No pictures belong in the copy, but every line of the material below must be reproduced exactly.

********

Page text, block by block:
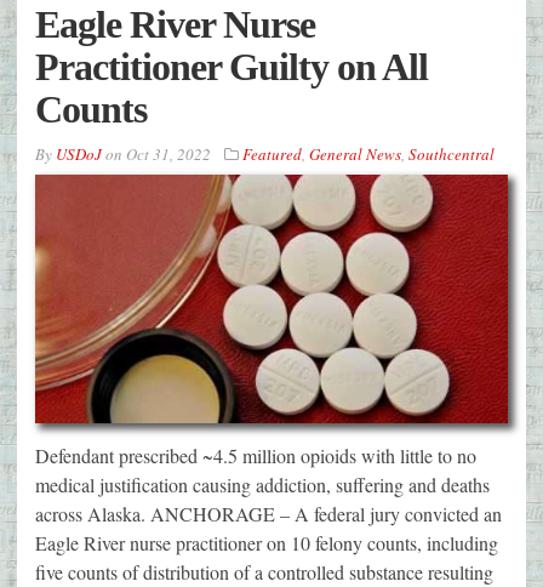
Eagle River Nurse
Practitioner Guilty on All
Counts
By USDoJon Oct 31, 2022 Featured, General News, Southcentral
Defendant prescribed ~4.5 million opioids with little to no
medical justification causing addiction, suffering and deaths
across Alaska. ANCHORAGE – A federal jury convicted an
Eagle River nurse practitioner on 10 felony counts, including
five counts of distribution of a controlled substance resulting

********

» **Task answer**:
Page text, block by block:
Eagle River Nurse
Practitioner Guilty on All
Counts
By USDoJon Oct 31, 2022 Featured, General News, Southcentral
Defendant prescribed ~4.5 million opioids with little to no
medical justification causing addiction, suffering and deaths
across Alaska. ANCHORAGE – A federal jury convicted an
Eagle River nurse practitioner on 10 felony counts, including
five counts of distribution of a controlled substance resulting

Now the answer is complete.